In developing and implementing this action plan, the Government of Canada should continually consult and coordinate with the international community, including but not limited to, the United Nations, regional organizations, like-minded states and other partners.
Recommendation 2—Combatting Impunity
That Global Affairs Canada engage bilaterally and multilaterally to combat impunity for human rights violations against women human rights defenders.
Recommendation 3—Promoting Respect for Human Rights in the Private Sector
That Global Affairs Canada act decisively to ensure that Canadian businesses respect human rights abroad, particularly through the office of the Canadian Ombudsperson for Responsible Enterprise.

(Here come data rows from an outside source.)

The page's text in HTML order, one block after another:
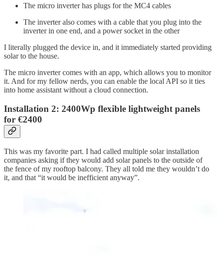
The micro inverter has plugs for the MC4 cables
The inverter also comes with a cable that you plug into the
inverter in one end, and a power socket in the other
I literally plugged the device in, and it immediately started providing
solar to the house.
The micro inverter comes with an app, which allows you to monitor
it. And for my fellow nerds, you can enable the local API so it ties
into home assistant without a cloud connection.
Installation 2: 2400Wp flexible lightweight panels
for €2400
This was my favorite part. I had called multiple solar installation
companies asking if they would add solar panels to the outside of
the fence of my rooftop balcony. They all told me they wouldn’t do
it, and that “it would be inefficient anyway”.
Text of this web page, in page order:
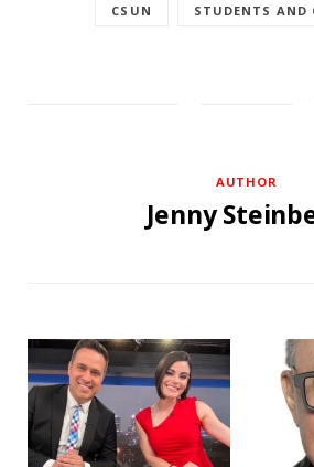
CSUN STUDENTS AND
AUTHOR
Jenny
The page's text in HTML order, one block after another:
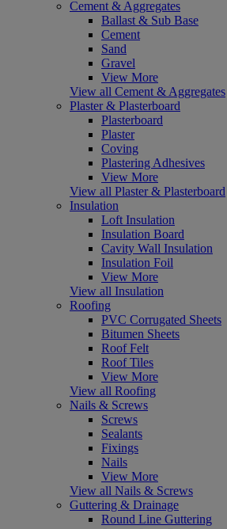
Cement & Aggregates
Ballast & Sub Base
Cement
Sand
Gravel
View More
View all Cement & Aggregates
Plaster & Plasterboard
Plasterboard
Plaster
Coving
Plastering Adhesives
View More
View all Plaster & Plasterboard
Insulation
Loft Insulation
Insulation Board
Cavity Wall Insulation
Insulation Foil
View More
View all Insulation
Roofing
PVC Corrugated Sheets
Bitumen Sheets
Roof Felt
Roof Tiles
View More
View all Roofing
Nails & Screws
Screws
Sealants
Fixings
Nails
View More
View all Nails & Screws
Guttering & Drainage
Round Line Guttering
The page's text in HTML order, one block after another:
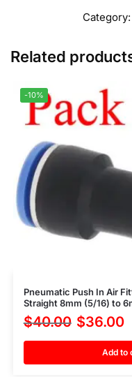
Category:
Related
-10%
Pneumatic Push In Air
Straight 8mm (5/16) to
$40.00 $36.00
Add to
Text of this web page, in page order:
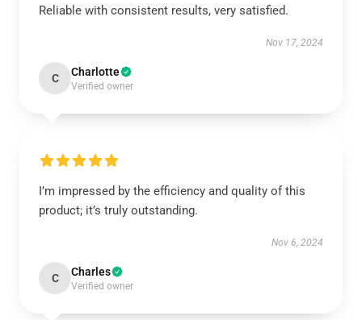
Reliable with consistent results, very satisfied.
Nov 17, 2024
C Charlotte
Verified owner
I’m impressed by the efficiency and quality of this
product; it’s truly outstanding.
Nov 6, 2024
C Charles
Verified owner
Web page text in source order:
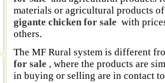
materials or agricultural products
gigante chicken for sale with
others.
The MF Rural system is different
for sale , where the products are
in buying or selling are in contact
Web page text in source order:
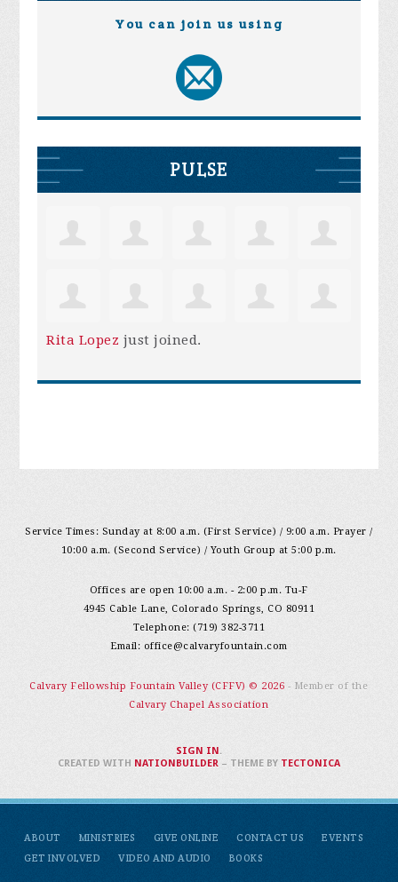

Recommendation 4—Seizing All Opportunities to Support Women Human Rights Defenders through Canadian Diplomacy
That the Government of Canada ensure that all foreign policy choices are consistent with the goal of facilitating women human rights defenders’ participation in public discourse, political processes including conflict resolution, as well as national and international institutions.
Conclusion
The Subcommittee listened carefully to witnesses from all walks of life—from indigenous land rights defenders to parliamentarians, lawyers to public health workers. They came from the Americas, from South and Southeast Asia and from the Middle East and North Africa. They shared profoundly personal, often tragic stories. In doing so, they entrusted the Subcommittee, and the Canadian public, with the task of amplifying their voices.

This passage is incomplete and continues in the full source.